In terms of classification tasks, the TOP-1 Acc of PVT on ImageNet is actually similar to that of ViT. In fact, the most important application of PVT is backbone as dense task such as segmentation and detection. On the one hand, through some clever design, PVT does not have as much model calculation as ViT for input images with large resolution. In this paper, VIT-Small /16, VIT-Small, PVT is much better than ViT. When scale=640 is input, the computation amount of PVT-Small and ResNet50 is similar. However, if the input scale is larger, PVT is growing much faster than ResNet50.

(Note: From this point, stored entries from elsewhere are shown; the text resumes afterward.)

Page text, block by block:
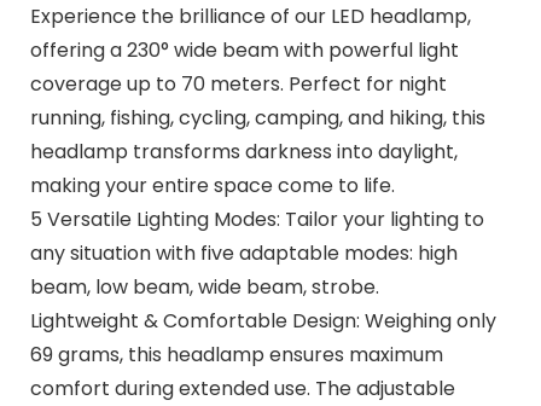
Experience the brilliance of our LED headlamp,
offering a 230° wide beam with powerful light
coverage up to 70 meters. Perfect for night
running, fishing, cycling, camping, and hiking, this
headlamp transforms darkness into daylight,
making your entire space come to life.
5 Versatile Lighting Modes: Tailor your lighting to
any situation with five adaptable modes: high
beam, low beam, wide beam, strobe.
Lightweight & Comfortable Design: Weighing only
69 grams, this headlamp ensures maximum
comfort during extended use. The adjustable
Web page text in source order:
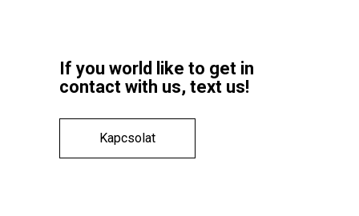
If you world like to get in
contact with us, text us!
Kapcsolat
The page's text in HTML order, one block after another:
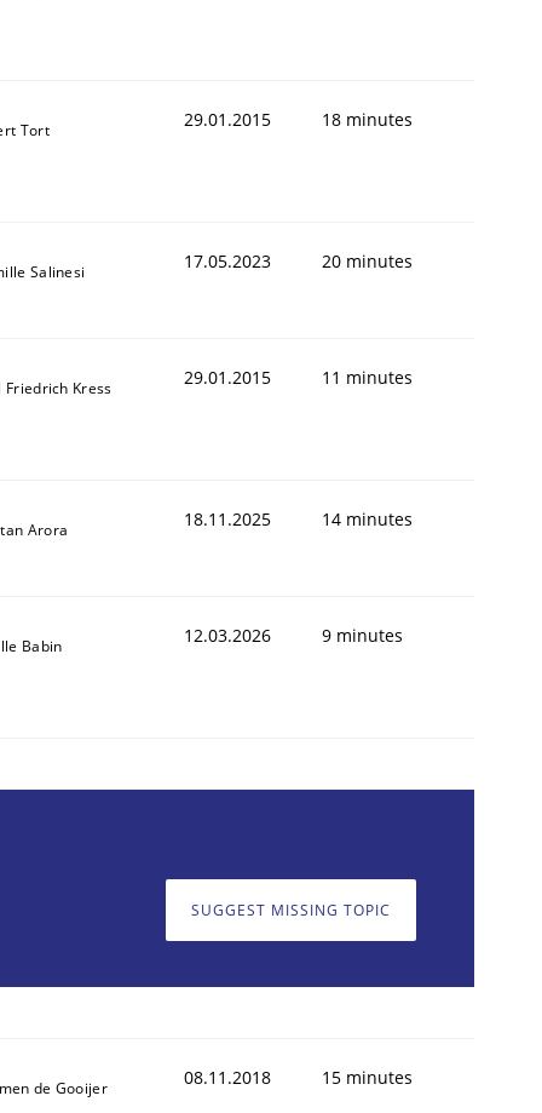
Tort 29.01.2015 18 minutes
Salinesi 17.05.2023 20 minutes
Friedrich Kress 29.01.2015 11 minutes
Arora 18.11.2025 14 minutes
Babin 12.03.2026 9 minutes
SUGGEST MISSING TOPIC
de Gooijer 08.11.2018 15 minutes
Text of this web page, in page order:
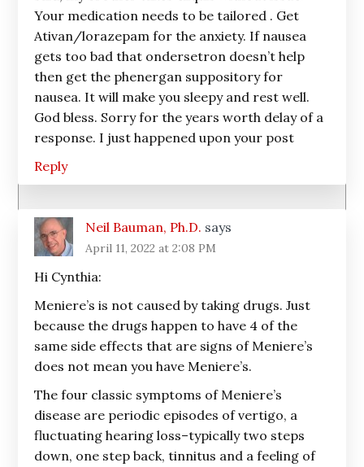
Your medication needs to be tailored . Get
Ativan/lorazepam for the anxiety. If nausea
gets too bad that ondersetron doesn’t help
then get the phenergan suppository for
nausea. It will make you sleepy and rest well.
God bless. Sorry for the years worth delay of a
response. I just happened upon your post
Reply
Neil Bauman, Ph.D. says
April 11, 2022 at 2:08 PM
Hi Cynthia:
Meniere’s is not caused by taking drugs. Just
because the drugs happen to have 4 of the
same side effects that are signs of Meniere’s
does not mean you have Meniere’s.
The four classic symptoms of Meniere’s
disease are periodic episodes of vertigo, a
fluctuating hearing loss–typically two steps
down, one step back, tinnitus and a feeling of
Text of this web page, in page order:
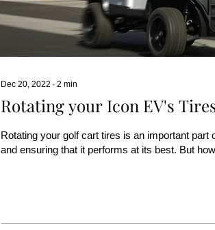
Dec 20, 2022 ∙ 2 min
Rotating your Icon EV's
Rotating your golf cart tires is an important part
and ensuring that it performs at its best. But
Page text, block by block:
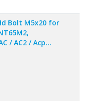
Bolt M5x20 for
/ AC2 / Acp
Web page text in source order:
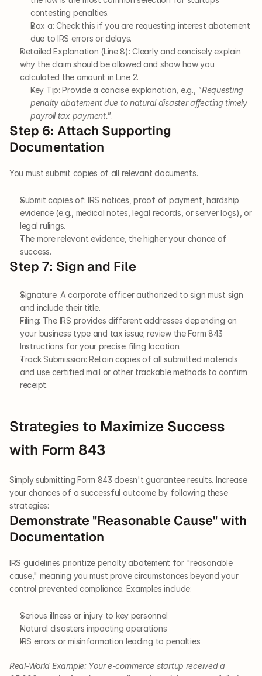
contesting penalties.
Box a: Check this if you are requesting interest abatement
due to IRS errors or delays.
Detailed Explanation (Line 8): Clearly and concisely explain
why the claim should be allowed and show how you
calculated the amount in Line 2.
Key Tip: Provide a concise explanation, e.g., "Requesting
penalty abatement due to natural disaster affecting timely
payroll tax payment.".
Step 6: Attach Supporting
Documentation
You must submit copies of all relevant documents.
Submit copies of: IRS notices, proof of payment, hardship
evidence (e.g., medical notes, legal records, or server logs), or
legal rulings.
The more relevant evidence, the higher your chance of
success.
Step 7: Sign and File
Signature: A corporate officer authorized to sign must sign
and include their title.
Filing: The IRS provides different addresses depending on
your business type and tax issue; review the Form 843
Instructions for your precise filing location.
Track Submission: Retain copies of all submitted materials
and use certified mail or other trackable methods to confirm
receipt.
Strategies to Maximize Success
with Form 843
Simply submitting Form 843 doesn't guarantee results. Increase
your chances of a successful outcome by following these
strategies:
Demonstrate "Reasonable Cause" with
Documentation
IRS guidelines prioritize penalty abatement for "reasonable
cause," meaning you must prove circumstances beyond your
control prevented compliance. Examples include:
Serious illness or injury to key personnel
Natural disasters impacting operations
IRS errors or misinformation leading to penalties
Real-World Example: Your e-commerce startup received a
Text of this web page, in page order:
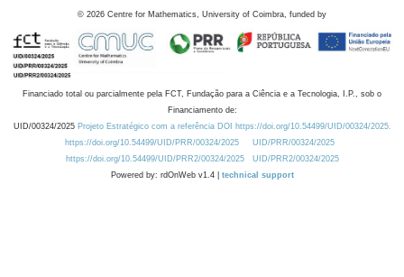
© 2026 Centre for Mathematics, University of Coimbra, funded by
Financiado total ou parcialmente pela FCT, Fundação para a Ciência e a Tecnologia, I.P., sob o
Financiamento de:
UID/00324/2025 Projeto Estratégico com a referência DOI https://doi.org/10.54499/UID/00324/2025.
https://doi.org/10.54499/UID/PRR/00324/2025
UID/PRR/00324/2025
https://doi.org/10.54499/UID/PRR2/00324/2025
UID/PRR2/00324/2025
Powered by: rdOnWeb v1.4 | technical support
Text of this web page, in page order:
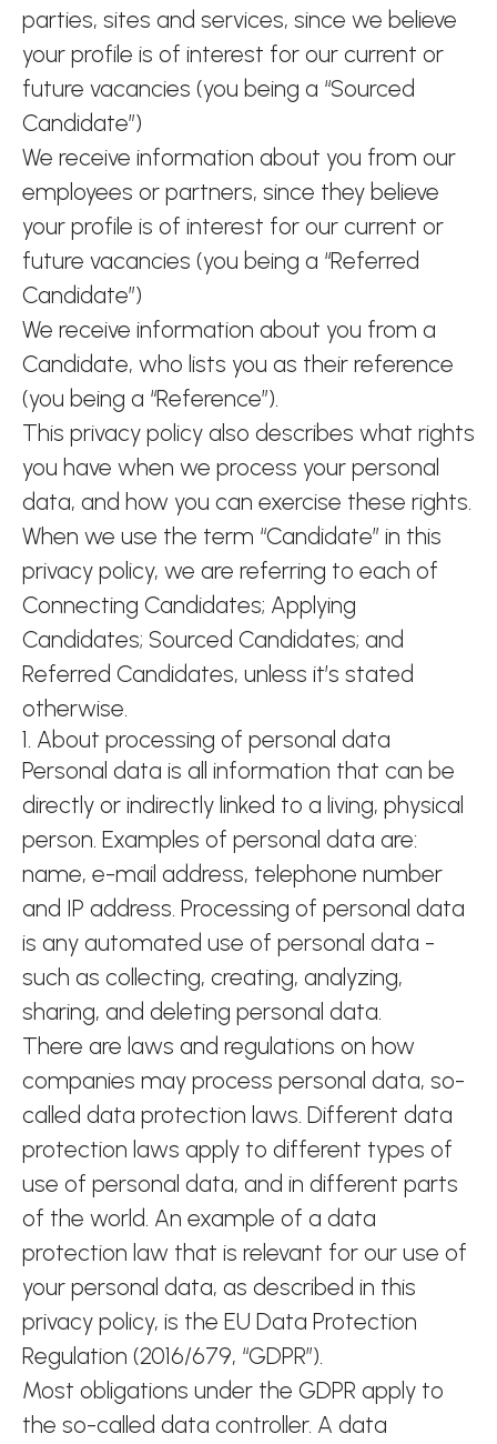
parties, sites and services, since we believe
your profile is of interest for our current or
future vacancies (you being a “Sourced
Candidate”)
We receive information about you from our
employees or partners, since they believe
your profile is of interest for our current or
future vacancies (you being a “Referred
Candidate”)
We receive information about you from a
Candidate, who lists you as their reference
(you being a “Reference”).
This privacy policy also describes what rights
you have when we process your personal
data, and how you can exercise these rights.
When we use the term “Candidate” in this
privacy policy, we are referring to each of
Connecting Candidates; Applying
Candidates; Sourced Candidates; and
Referred Candidates, unless it’s stated
otherwise.
1. About processing of personal data
Personal data is all information that can be
directly or indirectly linked to a living, physical
person. Examples of personal data are:
name, e-mail address, telephone number
and IP address. Processing of personal data
is any automated use of personal data -
such as collecting, creating, analyzing,
sharing, and deleting personal data.
There are laws and regulations on how
companies may process personal data, so-
called data protection laws. Different data
protection laws apply to different types of
use of personal data, and in different parts
of the world. An example of a data
protection law that is relevant for our use of
your personal data, as described in this
privacy policy, is the EU Data Protection
Regulation (2016/679, “GDPR”).
Most obligations under the GDPR apply to
the so-called data controller. A data
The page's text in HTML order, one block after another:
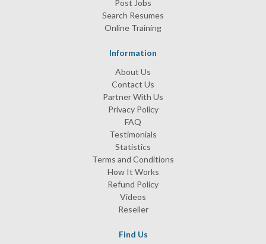
Post Jobs
Search Resumes
Online Training
Information
About Us
Contact Us
Partner With Us
Privacy Policy
FAQ
Testimonials
Statistics
Terms and Conditions
How It Works
Refund Policy
Videos
Reseller
Find Us
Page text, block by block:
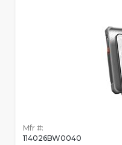
Mfr #:
114026BW0040
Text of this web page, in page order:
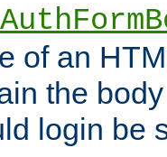
of an
the
login be
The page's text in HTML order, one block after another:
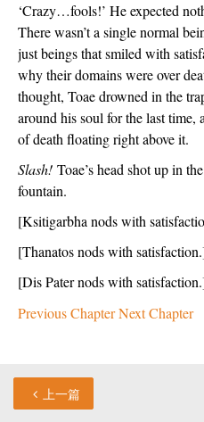
‘Crazy…fools!’ He expected
There wasn’t a single normal
just beings that smiled with
why their domains were over
thought, Toae drowned in the
around his soul for the last
of death floating right above it.
Slash! Toae’s head shot up in
fountain.
[Ksitigarbha nods with
[Thanatos nods with
[Dis Pater nods with
Previous ChapterNext Chapter
上一篇
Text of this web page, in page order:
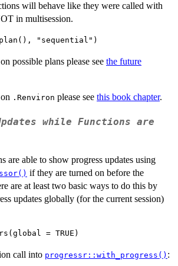
will behave like they were called with
in multisession.
possible plans please see the future
.Renviron please see this book chapter.
while Functions are
are able to show progress updates using
if they are turned on before the
are at least two basic ways to do this by
updates globally (for the current session)
call into progressr::with_progress() :
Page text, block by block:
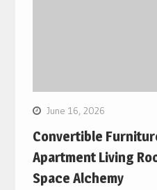
June 16, 2026
Convertible
Apartment Living
Space Alchemy
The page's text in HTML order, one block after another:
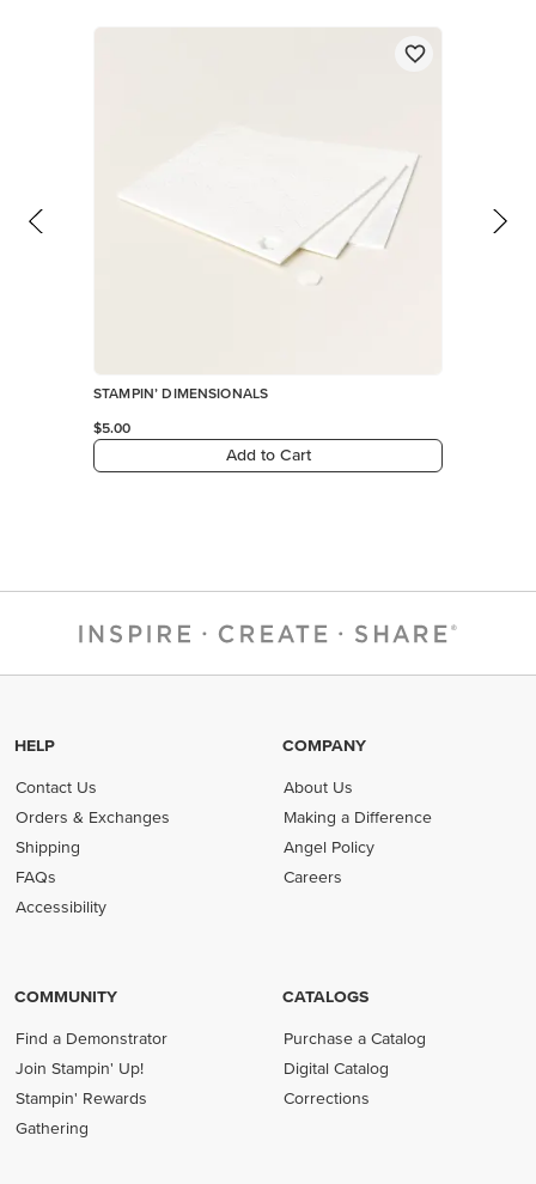
STAMPIN’ DIMENSIONALS
$5.00
Add to Cart
HELP
Contact Us
Orders & Exchanges
Shipping
FAQs
Accessibility
COMPANY
About Us
Making a Difference
Angel Policy
Careers
COMMUNITY
Find a Demonstrator
Join Stampin' Up!
Stampin' Rewards
Gathering
CATALOGS
Purchase a Catalog
Digital Catalog
Corrections
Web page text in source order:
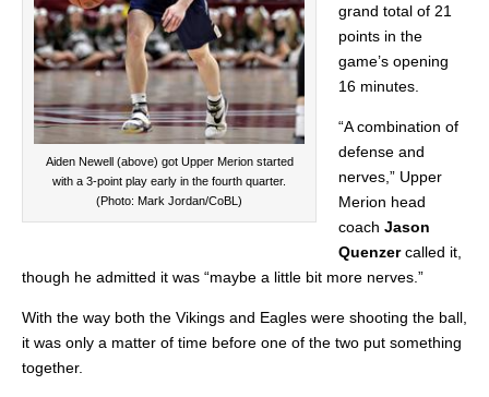
Aiden Newell (above) got Upper Merion started
with a 3-point play early in the fourth quarter.
(Photo: Mark Jordan/CoBL)
grand total of 21
points in the
game’s opening
16 minutes.
“A combination of
defense and
nerves,” Upper
Merion head
coach Jason
Quenzercalled it,
though he admitted it was “maybe a little bit more nerves.”
With the way both the Vikings and Eagles were shooting the ball,
it was only a matter of time before one of the two put something
together.
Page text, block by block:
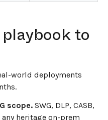
to
world deployments
scope. SWG, DLP, CASB,
heritage on-prem
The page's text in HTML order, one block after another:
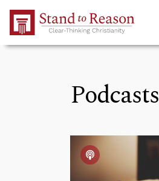
Skip to Main Content
Podcasts
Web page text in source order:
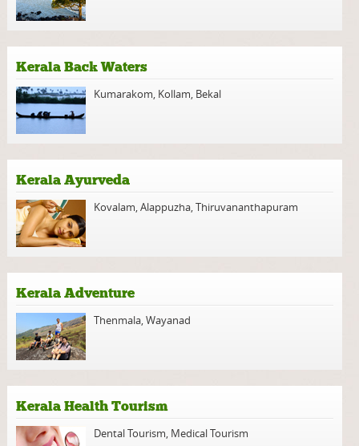
Kerala Back Waters
Kumarakom, Kollam, Bekal
Kerala Ayurveda
Kovalam,Alappuzha,Thiruvananthapuram
Kerala Adventure
Thenmala,Wayanad
Kerala Health Tourism
Dental Tourism, Medical Tourism
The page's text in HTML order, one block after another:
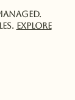
EXPlORE
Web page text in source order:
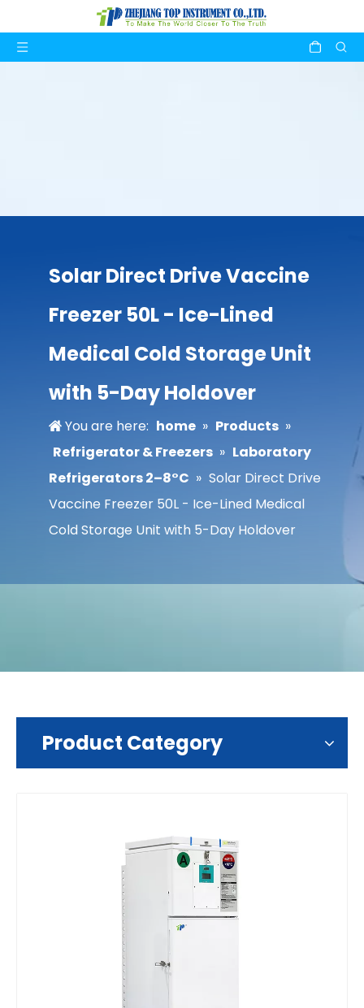
Solar Direct Drive Vaccine
Freezer 50L - Ice-Lined
Medical Cold Storage Unit
with 5-Day Holdover
You are here: home » Products »
Refrigerator & Freezers » Laboratory
Refrigerators 2–8°C » Solar Direct Drive
Vaccine Freezer 50L - Ice-Lined Medical
Cold Storage Unit with 5-Day Holdover
Product Category
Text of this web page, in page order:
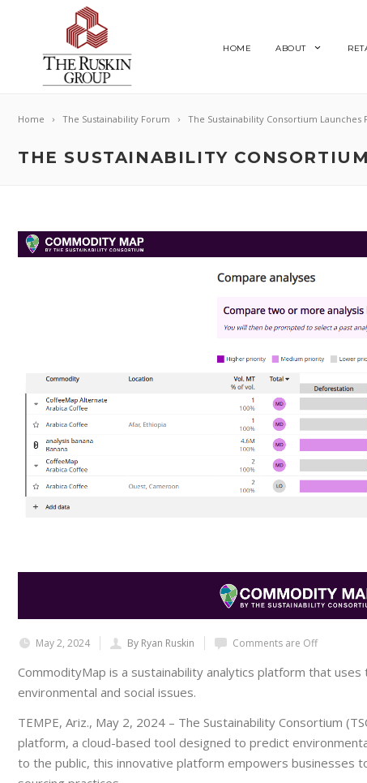
HOME ABOUT
Home The Sustainability Forum The Sustainability Consortium
THE SUSTAINABILITY
May 2, 2024 By Ryan Ruskin Comments are Off
CommodityMap is a sustainability analytics platform that
environmental and social issues.
TEMPE, Ariz., May 2, 2024 – The Sustainability Consortium
platform, a cloud-based tool designed to predict
to the public, this innovative platform empowers businesses
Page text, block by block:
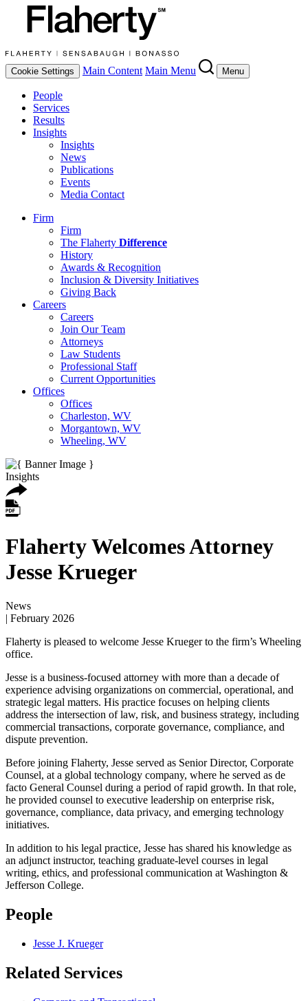
Cookie Settings Main Content Main Menu Menu
People
Services
Results
Insights
Insights
News
Publications
Events
Media Contact
Firm
Firm
The Flaherty Difference
History
Awards & Recognition
Inclusion & Diversity Initiatives
Giving Back
Careers
Careers
Join Our Team
Attorneys
Law Students
Professional Staff
Current Opportunities
Offices
Offices
Charleston, WV
Morgantown, WV
Wheeling, WV
Insights
Flaherty Welcomes Attorney
Jesse Krueger
News
| February 2026
Flaherty is pleased to welcome Jesse Krueger to the firm’s Wheeling
office.
Jesse is a business-focused attorney with more than a decade of
experience advising organizations on commercial, operational, and
strategic legal matters. His practice focuses on helping clients
address the intersection of law, risk, and business strategy, including
commercial transactions, corporate governance, compliance, and
dispute prevention.
Before joining Flaherty, Jesse served as Senior Director, Corporate
Counsel, at a global technology company, where he served as de
facto General Counsel during a period of rapid growth. In that role,
he provided counsel to executive leadership on enterprise risk,
governance, compliance, data privacy, and emerging technology
initiatives.
In addition to his legal practice, Jesse has shared his knowledge as
an adjunct instructor, teaching graduate-level courses in legal
writing, ethics, and professional communication at Washington &
Jefferson College.
People
Jesse J. Krueger
Related Services
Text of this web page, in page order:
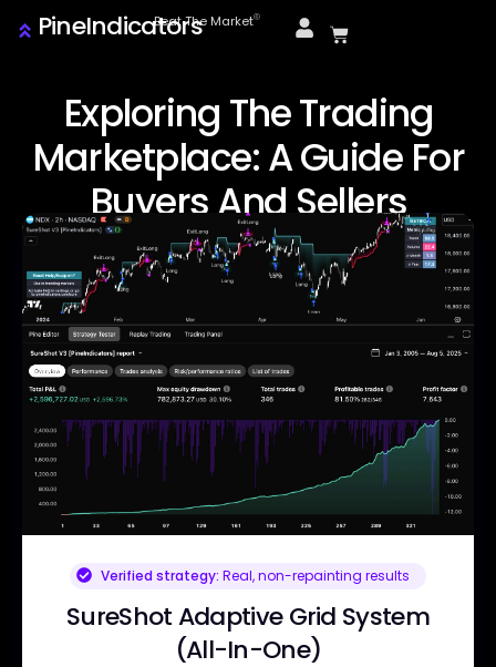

Another advantage of PVT compared with ViT is that it can output feature maps of different scales, which is very important for segmentation and detection. At present, most segmentation and detection models adopt FPN structure, while PVT can be used as the backbone of CNN to seamlessly connect segmentation and detection heads. In this paper, a large number of experiments on detection, semantic segmentation and instance segmentation are conducted, which shows the advantages of PVT in dense task. For example, ptT-small based RetinaNet has a higher AP value on COCO than R50 based RetinaNet with less reasoning time (38.7 vs. 36.3), although increasing scale improves the effect, additional reasoning time is required:

Therefore, although PVT can solve part of the problem, if the input image resolution is particularly large, the scheme based on CNN may still be optimal. In addition, YOLOF, the latest paper of Glenga, points out that a C5 feature of ResNet plus some modules that increase the receptive field can achieve similar results in detection, which makes people think whether multi-scale feature is necessary, and Transformer Encoder itself is a global receptive field. Recently, Intel proposed DPT to obtain characteristic maps of different scales for dense task directly based on ViT model through Reassembles operation, and achieve new SOTA (mIoU 49.02) on ADE20K semantic segmentation dataset. Recently, Swin Transformer proposed by Microsoft and PVT has a similar network architecture, but its performance is as good as SOTA (mIoU 53.5 in ADE20K semantic segmentation data set) in various detection and segmentation data sets. At its core, they present a movewindow method that reduces the need for self-attention.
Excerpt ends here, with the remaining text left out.